The hashes this returns are always 0 when given null to hash. Arrays with identical elements of identical types will hash identically. Arrays with identical numerical values but different types will sometimes hash differently. This class always provides 64-bit hashes via hash64() and 32-bit hashes via hash(), and Wisp provides a hash32() method that matches older behavior and uses only 32-bit math. The hash64() and hash() methods, except in Hive, use 64-bit math even when producing 32-bit hashes, for GWT reasons. GWT doesn't have the same behavior as desktop and Android applications when using ints because it treats doubles mostly like ints, sometimes, due to it using JavaScript. If we use mainly longs, though, GWT emulates the longs with a more complex technique behind-the-scenes, that behaves the same on the web as it does on desktop or on a phone. Since CrossHash is supposed to be stable cross-platform, this is the way we need to go, despite it being slightly slower.
The static methods in CrossHash, like hash64(int[]), delegate to the CrossHash.Water algorithm. This is a fairly fast and heavily-tested hash that developed from something like Wang Yi's wyhash algorithm, though only the constants and the general concept of a mum() function are shared with wyhash. There are several static inner classes in CrossHash CrossHash.Water (already mentioned), CrossHash.Yolk (which is very close to Water but allows a 64-bit salt or seed), CrossHash.Curlup (which is the fastest hash here for larger inputs, and also allows a 64-bit seed), CrossHash.Mist (which allows a 128-bit salt, but has mediocre quality), CrossHash.Hive (which is mostly here for compatibility, but has OK quality and good collision rates), and CrossHash.Wisp (which is fast for small inputs but has bad collision rates). There's also the inner IHasher interface, and the classes that implement it. Water, Yolk, and Curlup all pass the rigorous SMHasher test battery. The others don't pass it in full, or sometimes at all.
IHasher values are provided as static fields, and use Water to hash a specific type or fall back to Object.hashCode if given an object with the wrong type. IHasher values are optional parts of OrderedMap, OrderedSet, Arrangement, and the various classes that use Arrangement like K2 and K2V1, and allow arrays to be used as keys in those collections while keeping hashing by value instead of the normal hashing by reference for arrays. You probably won't ever need to make a class that implements IHasher yourself; for some cases you may want to look at the Hashers class for additional functions.

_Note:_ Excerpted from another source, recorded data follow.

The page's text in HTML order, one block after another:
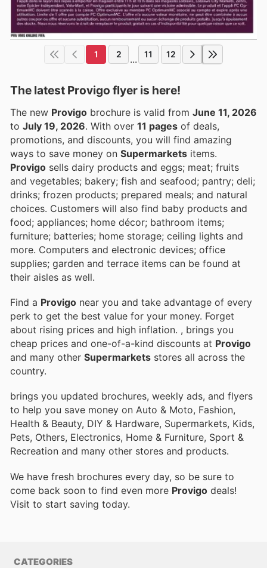
1 2 ... 11 12
The latest Provigo flyer is here!
The new Provigo brochure is valid from June 11, 2026
to July 19, 2026 . With over 11 pages of deals,
promotions, and discounts, you will find amazing
ways to save money on Supermarkets items.
Provigo sells dairy products and eggs; meat; fruits
and vegetables; bakery; fish and seafood; pantry; deli;
drinks; frozen products; prepared meals; and natural
choices. Customers will also find baby products and
food; appliances; home décor; bathroom items;
furniture; batteries; home storage; ceiling lights and
more. Computers and electronic devices; office
supplies; garden and terrace items can be found at
their aisles as well.
Find a Provigo near you and take advantage of every
perk to get the best value for your money. Forget
about rising prices and high inflation. , brings you
cheap prices and one-of-a-kind discounts at Provigo
and many other Supermarkets stores all across the
country.
brings you updated brochures, weekly ads, and flyers
to help you save money on Auto & Moto, Fashion,
Health & Beauty, DIY & Hardware, Supermarkets, Kids,
Pets, Others, Electronics, Home & Furniture, Sport &
Recreation and many other stores and products.
We have fresh brochures every day, so be sure to
come back soon to find even more Provigo deals!
Visit to start saving today.
CATEGORIES

Note: This class was formerly called StableHash, but since that refers to a specific category of hashing algorithm that this is not, and since the goal is to be cross- platform, the name was changed to CrossHash. Note 2: FNV-1a was removed from SquidLib on July 25, 2017, and replaced as default with Wisp; Wisp was later replaced as default by Hive, and in June 2019 Hive was replaced by Water. Wisp was used because at the time SquidLib preferred 64-bit math when math needed to be the same across platforms; math on longs behaves the same on GWT as on desktop, despite being slower. Hive passed an older version of SMHasher, a testing suite for hashes, where Wisp does not (it fails just like Arrays.hashCode() does). Hive uses a cross-platform subset of the possible 32-bit math operations when producing 32-bit hashes of data that doesn't involve longs or doubles, and this should speed up the CrossHash.Hive.hash() methods a lot on GWT, but it slows down 32-bit output on desktop-class JVMs. Water became the default when newer versions of SMHasher showed that Hive wasn't as high-quality as it had appeared, and the recently-debuted wyhash by Wang Yi, a variation on a hash called MUM, opened some possibilities for structures that are simple but also very fast. Water is modeled after wyhash and uses the same constants in its hash64() methods, but avoids the 128-bit multiplication that wyhash uses. Because both wyhash and Water operate on 4 items at a time, they tend to be very fast on desktop platforms, but Water probably won't be amazing at GWT performance. Similarly, the recently-added Curlup performs very well due to SIMD optimizations that HotSpot performs, and probably won't do as well on GWT or Android.
Created by Tommy Ettinger on 1/16/2016.
Author:
Tommy Ettinger